In [None]:
# Install SHAP if not already in library
#pip install shap
# Install os
#pip install os

# Importing the necessary libraries
import os
import io
import shap
import subprocess
import pandas as pd
import numpy as np
from numpy import mean, std
from sklearn.datasets import make_regression
from sklearn import preprocessing
import matplotlib.pyplot as plt
from sklearn import datasets, ensemble
from sklearn.metrics import accuracy_score
from sklearn.metrics import r2_score
from sklearn.metrics import mean_squared_error
from sklearn.metrics import mean_squared_error as mse

# Asking the user for the resolution of the dataset
resolution = input("Enter the resolution of the dataset: ")
## e.g. Enter the resolution of the dataset: 1000m

# Constructing paths based on the zone and resolution
home_directory = input("Enter the home directory where the datasets are located: ")
## e.g. Enter the home directory where the datasets are located: /content/ARM_1/

# Asking for the name of the testing dataset and constructing the full path
test_dataset_name = input("Enter the name of the testing dataset (including file extensions): ")
## e.g. Enter the name of the testing dataset: ERA1_2ARM_1000m_dataV1_test.csv

test_file = os.path.join(home_directory, test_dataset_name)

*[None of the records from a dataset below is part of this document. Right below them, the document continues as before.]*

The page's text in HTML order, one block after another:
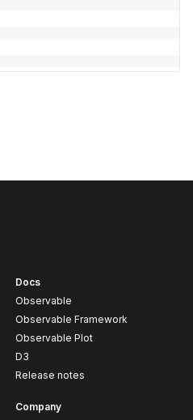
Docs
Observable
Observable Framework
Observable Plot
D3
Release notes
Company
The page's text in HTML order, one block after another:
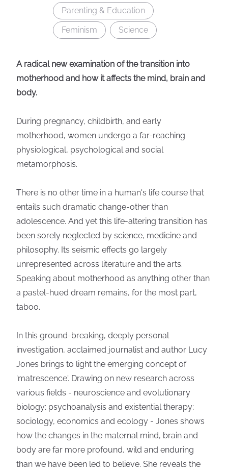
Parenting & Education
Feminism
Science
A radical new examination of the transition into
motherhood and how it affects the mind, brain and
body.
During pregnancy, childbirth, and early
motherhood, women undergo a far-reaching
physiological, psychological and social
metamorphosis.
There is no other time in a human's life course that
entails such dramatic change-other than
adolescence. And yet this life-altering transition has
been sorely neglected by science, medicine and
philosophy. Its seismic effects go largely
unrepresented across literature and the arts.
Speaking about motherhood as anything other than
a pastel-hued dream remains, for the most part,
taboo.
In this ground-breaking, deeply personal
investigation, acclaimed journalist and author Lucy
Jones brings to light the emerging concept of
'matrescence'. Drawing on new research across
various fields - neuroscience and evolutionary
biology; psychoanalysis and existential therapy;
sociology, economics and ecology - Jones shows
how the changes in the maternal mind, brain and
body are far more profound, wild and enduring
than we have been led to believe. She reveals the
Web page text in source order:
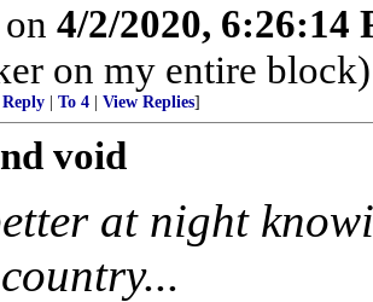
4/2/2020, 6:26:14
on my entire block)
To 4 View Replies]
void
at night
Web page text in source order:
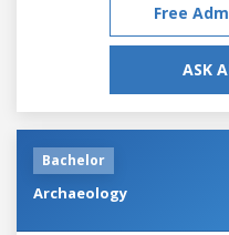
Free
ASK
Bachelor
Archaeology
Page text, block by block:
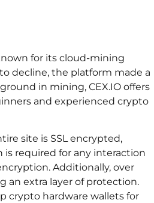
for its cloud-mining
decline, the platform made a
in mining, CEX.IO offers
and experienced crypto
site is SSL encrypted,
required for any interaction
Additionally, over
an extra layer of protection.
crypto hardware wallets for
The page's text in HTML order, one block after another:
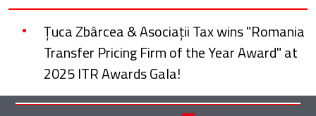
Țuca Zbârcea & Asociații Tax wins "Romania
Transfer Pricing Firm of the Year Award" at
2025 ITR Awards Gala!
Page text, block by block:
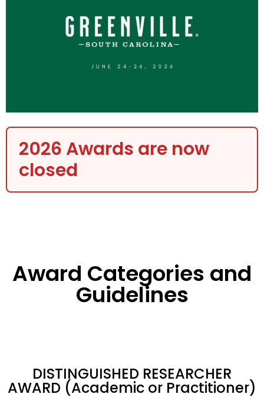
2026 Awards are now
closed
Award Categories and
Guidelines
DISTINGUISHED RESEARCHER
AWARD (Academic or Practitioner)
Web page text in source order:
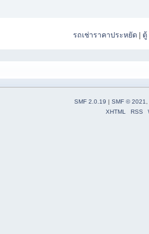
รถเช่าราคาประหยัด ตู้
SMF 2.0.19 | SMF © 2021,
XHTML
RSS
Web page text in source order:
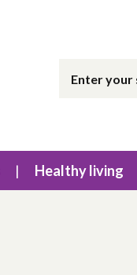
Healthy living
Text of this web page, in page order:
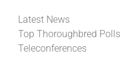
Latest News
Top Thoroughbred Polls
Teleconferences
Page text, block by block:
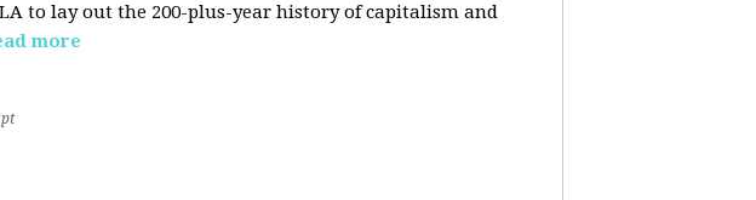
to lay out the 200-plus-year history of capitalism and
more
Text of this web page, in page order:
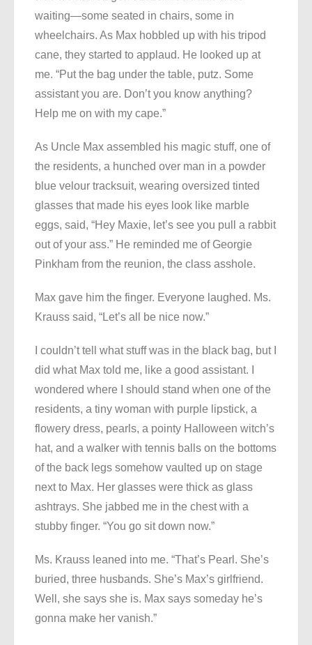
waiting—some seated in chairs, some in
wheelchairs. As Max hobbled up with his tripod
cane, they started to applaud. He looked up at
me. “Put the bag under the table, putz. Some
assistant you are. Don’t you know anything?
Help me on with my cape.”
As Uncle Max assembled his magic stuff, one of
the residents, a hunched over man in a powder
blue velour tracksuit, wearing oversized tinted
glasses that made his eyes look like marble
eggs, said, “Hey Maxie, let’s see you pull a rabbit
out of your ass.” He reminded me of Georgie
Pinkham from the reunion, the class asshole.
Max gave him the finger. Everyone laughed. Ms.
Krauss said, “Let’s all be nice now.”
I couldn’t tell what stuff was in the black bag, but I
did what Max told me, like a good assistant. I
wondered where I should stand when one of the
residents, a tiny woman with purple lipstick, a
flowery dress, pearls, a pointy Halloween witch’s
hat, and a walker with tennis balls on the bottoms
of the back legs somehow vaulted up on stage
next to Max. Her glasses were thick as glass
ashtrays. She jabbed me in the chest with a
stubby finger. “You go sit down now.”
Ms. Krauss leaned into me. “That’s Pearl. She’s
buried, three husbands. She’s Max’s girlfriend.
Well, she says she is. Max says someday he’s
gonna make her vanish.”
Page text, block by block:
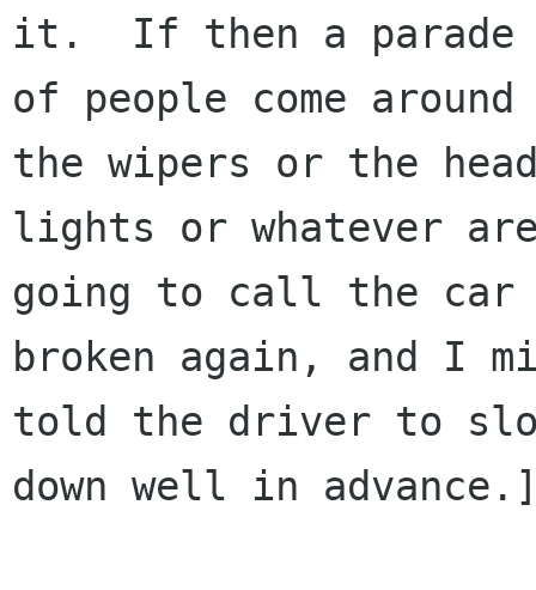
it.  If then a parade
of people come
the wipers or the
lights or whatever
going to call the car
broken again, and I
told the driver to
down well in
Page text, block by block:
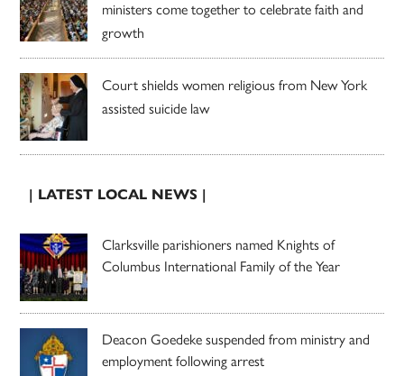
ministers come together to celebrate faith and
growth
Court shields women religious from New York
assisted suicide law
| LATEST LOCAL NEWS |
Clarksville parishioners named Knights of
Columbus International Family of the Year
Deacon Goedeke suspended from ministry and
employment following arrest
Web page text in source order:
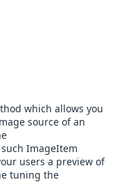
which allows you
source of an
ImageItem
users a preview of
tuning the

# Checking if the testing file exists and prompting the user until a valid file is provided
while not os.path.exists(test_file):
  print("The specified training file does not exist. Enter the correct dataset name.")
  test_dataset_name = input("Enter the name of the testing dataset (including file extensions): ")
  test_file = os.path.join(home_directory, test_dataset_name)

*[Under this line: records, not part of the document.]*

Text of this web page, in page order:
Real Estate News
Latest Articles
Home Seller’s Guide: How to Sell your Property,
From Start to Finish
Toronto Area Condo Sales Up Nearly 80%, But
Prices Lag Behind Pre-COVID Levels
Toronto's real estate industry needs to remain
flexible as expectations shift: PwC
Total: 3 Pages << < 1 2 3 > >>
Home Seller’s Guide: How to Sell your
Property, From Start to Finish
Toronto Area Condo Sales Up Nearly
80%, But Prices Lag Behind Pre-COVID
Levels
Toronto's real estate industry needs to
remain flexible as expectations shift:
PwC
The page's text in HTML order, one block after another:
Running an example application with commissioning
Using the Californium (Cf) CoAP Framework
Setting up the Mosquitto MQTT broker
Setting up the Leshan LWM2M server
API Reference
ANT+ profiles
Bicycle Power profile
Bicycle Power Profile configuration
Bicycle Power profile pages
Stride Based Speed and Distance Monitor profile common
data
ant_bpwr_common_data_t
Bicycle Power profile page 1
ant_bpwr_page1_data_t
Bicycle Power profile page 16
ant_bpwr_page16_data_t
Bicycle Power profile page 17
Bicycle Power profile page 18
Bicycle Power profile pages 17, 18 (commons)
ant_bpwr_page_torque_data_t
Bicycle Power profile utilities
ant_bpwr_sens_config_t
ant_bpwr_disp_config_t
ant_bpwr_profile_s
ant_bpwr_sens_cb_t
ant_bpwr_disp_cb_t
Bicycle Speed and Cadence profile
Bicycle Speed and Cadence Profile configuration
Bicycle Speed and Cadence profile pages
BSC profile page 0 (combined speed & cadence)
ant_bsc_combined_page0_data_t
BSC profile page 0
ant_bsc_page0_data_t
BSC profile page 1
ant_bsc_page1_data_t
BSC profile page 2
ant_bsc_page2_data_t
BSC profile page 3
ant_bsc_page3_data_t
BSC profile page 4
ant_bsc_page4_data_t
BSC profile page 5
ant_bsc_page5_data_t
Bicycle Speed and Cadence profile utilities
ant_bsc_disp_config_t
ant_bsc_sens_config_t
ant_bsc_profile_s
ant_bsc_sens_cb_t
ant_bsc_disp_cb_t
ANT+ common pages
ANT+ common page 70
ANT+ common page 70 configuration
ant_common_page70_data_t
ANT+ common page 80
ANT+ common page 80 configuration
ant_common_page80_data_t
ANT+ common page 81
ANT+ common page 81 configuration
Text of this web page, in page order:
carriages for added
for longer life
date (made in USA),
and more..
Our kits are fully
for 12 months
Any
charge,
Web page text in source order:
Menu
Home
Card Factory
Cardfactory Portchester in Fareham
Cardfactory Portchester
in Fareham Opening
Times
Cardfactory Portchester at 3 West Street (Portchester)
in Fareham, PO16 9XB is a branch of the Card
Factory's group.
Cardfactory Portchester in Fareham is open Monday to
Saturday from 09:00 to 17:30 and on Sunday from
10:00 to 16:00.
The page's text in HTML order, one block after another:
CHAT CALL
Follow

# Asking for the name of the training dataset and constructing the full path
train_dataset_name = input("Enter the name of the training dataset (including file extensions): ")
## e.g. Enter the name of the training dataset: ERA1_2ARM_1000m_dataV1_train.csv

train_file = os.path.join(home_directory, train_dataset_name)

# Checking if the training file exists and prompting the user until a valid file is provided
while not os.path.exists(train_file):
  print("The specified training file does now exist. Enter the correct dataset name.")
  train_dataset_name = input("Enter the name of the training dataset (inlcluding file extensions): ")
  train_file = os.path.join(home_directory, train_dataset_name)

# Reading the test data
test_data = pd.read_csv(test_file, usecols=['SMERGE', 'Date','PageName', 'LAI',
                                         'Albedo', 'NDVI', 'Clay', 'Sand',
                                         'Silt', 'Slope', 'Elevation', 'Ascept', 'Temp'])
test_data = test_data.loc[:, ['Clay', 'Sand', 'Silt', 'Elevation', 'Ascept',
                                      'Slope', 'NDVI', 'SMERGE', 'Date', 'LAI', 'Albedo', 'Temp']]
test_data.columns = ['Clay', 'Sand', 'Silt', 'Elevation', 'Ascept', 'Slope',
                             'NDVI', 'SMERGE', 'Date', 'Lai', 'Albedo', 'Temp']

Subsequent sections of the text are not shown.